Gymnasts are tough as nails. They will fight. They will bleed. And they will persist all for their dreams. And that’s exactly how I was.
I still remember Nassar calmly and vaguely assuring me that his treatment regiment might be a little uncomfortable but that it would surely help to heal my pain and return me to the sport I loved.
These were just the magic words I was looking for that none of the many other doctors I had previously seen would tell me. Here I was a scared little girl in excruciating back pain, willing, begging even to suffer through for my sport. This grown man confidently offered me salvation, healing, and freedom, and I trusted him, but he turned out to be a monster.
I am disgusted — disgusted that Larry Nassar, the trusted adult, authority figure, and famous doctor had the audacity to use his incredible power, prestige, and influence to sexually abuse me, a little girl, right there in his office in the safest and warmest of places with such an overlying sense of healing and recovery. I was counting on him. He broke in loudly without consent or restraint. He was an unwarranted intruder to my most private, intimate, never before touched places without warning, without gloves, and without explanation.
And so again and again and again he abused me all the while telling me wild tales of his Olympic journey and his family, very confidently, suavely even, trying to distract me from the un-distractable.

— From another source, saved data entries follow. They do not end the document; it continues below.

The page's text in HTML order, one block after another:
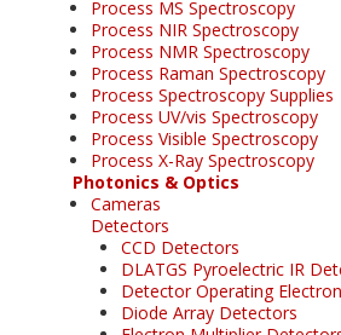
Process MS Spectroscopy
Process NIR Spectroscopy
Process NMR Spectroscopy
Process Raman Spectroscopy
Process Spectroscopy Supplies
Process UV/vis Spectroscopy
Process Visible Spectroscopy
Process X-Ray Spectroscopy
Photonics & Optics
Cameras
Detectors
CCD Detectors
DLATGS Pyroelectric IR
Detector Operating
Diode Array Detectors
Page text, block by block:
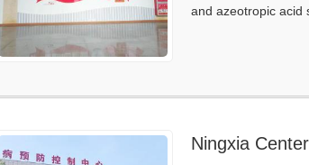
and azeotropic acid
Ningxia
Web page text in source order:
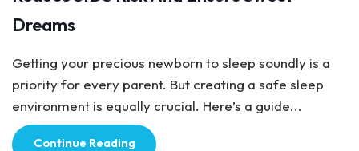
Dreams
Getting your precious newborn to sleep soundly is a
priority for every parent. But creating a safe sleep
environment is equally crucial. Here’s a guide...
Continue Reading

It certainly seemed and, unfortunately, viscerally and physically felt like he had done this treatment many times before. This was yet another reason I desperately told myself to trust him.

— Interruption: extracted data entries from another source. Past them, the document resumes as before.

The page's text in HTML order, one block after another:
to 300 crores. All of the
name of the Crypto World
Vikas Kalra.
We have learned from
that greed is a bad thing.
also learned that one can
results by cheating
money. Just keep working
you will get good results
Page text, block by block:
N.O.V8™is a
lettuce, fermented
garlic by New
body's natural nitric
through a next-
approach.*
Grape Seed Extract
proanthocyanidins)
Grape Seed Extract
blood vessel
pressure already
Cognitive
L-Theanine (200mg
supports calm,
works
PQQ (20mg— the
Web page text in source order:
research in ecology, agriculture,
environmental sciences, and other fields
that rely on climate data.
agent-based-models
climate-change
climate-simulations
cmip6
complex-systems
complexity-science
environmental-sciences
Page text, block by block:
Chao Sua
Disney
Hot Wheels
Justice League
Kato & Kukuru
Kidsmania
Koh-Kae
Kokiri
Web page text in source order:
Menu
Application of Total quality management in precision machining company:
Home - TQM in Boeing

Treatment after treatment with Nassar I closed my eyes tight, I held my breath, and I wanted to puke. My stomach pierced me with pain. To this day that pain and these feelings are still there.

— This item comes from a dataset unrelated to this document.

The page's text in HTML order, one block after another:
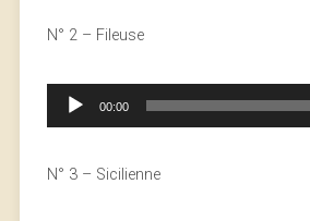
N° 2 – Fileuse
Audio
00:00
N° 3 – Sicilienne

Each appointment with him I desperately waited for it to be over, to be healed, putting every last drop of faith in him. I remember being embarrassed each time I rose off the table because it was so obviously drenched with sweat.
Then one day after his prolonged and consistent abuse he finally gave me my fate. My back could not be healed and I had to quit my dream. He had all of his visits of fun with me and then sent me away depressed, dejected, molested, and confused, now alone to part ways with my deepest love, gymnastics.
My innocence was ruthlessly taken away from me never to return.
This was such a dark period in my life that still today is difficult for me to revisit. As I stand here I still flashback to the feelings of fear laying frozen in his office, my sweating, shaking body, adrenalin pumping, painfully clutching the sides of the table waiting for this sick treatment to be over. My little child self, smarter and more astute than I gave her credit for, knew something was wrong but she was petrified to the point of physical and emotional paralysis as she tried so hard to keep trusting this man she thought was her savior, vigilantly ignoring how she felt and what was really going on. I was so afraid to talk to anyone.
The most confusing part was that my mother was in the room with us while this happened. He strategically placed himself between us and skillfully obscured what was happening. I felt a disoriented sense of safety since my mom was there, and, after all, he told me it was going to be uncomfortable. What I didn’t realize, she couldn’t see exactly what was happening. This sickens and continues to baffle me to this day.
Larry made me believe that this was my only hope. That he was my only hope. Besides, all the other adults around me told me so, and I so shut my eyes so tight that they hurt and I held my breath. I summoned that notorious gymnastic strength and I marched forward.
For years I had this atrocious secret and fear. I felt so much shame and embarrassment. I suffered but I told myself to be tough. When the reports about him started trickling out I just knew I was right all this time and I wasn’t alone.
Then my world swiftly stopped. Everything I had pushed away for so long came over me like a waterfall. All my denial, repression, and depression that had been present and underlying there all along overcame me. My trauma reopened anew; a fresh deep wound.
While the constant news following Nassar this past year has been vindicating at some points, it has mostly been cruel and exhausting. I relive my pain each and every day questioning why he did this to us and never finding the right answer.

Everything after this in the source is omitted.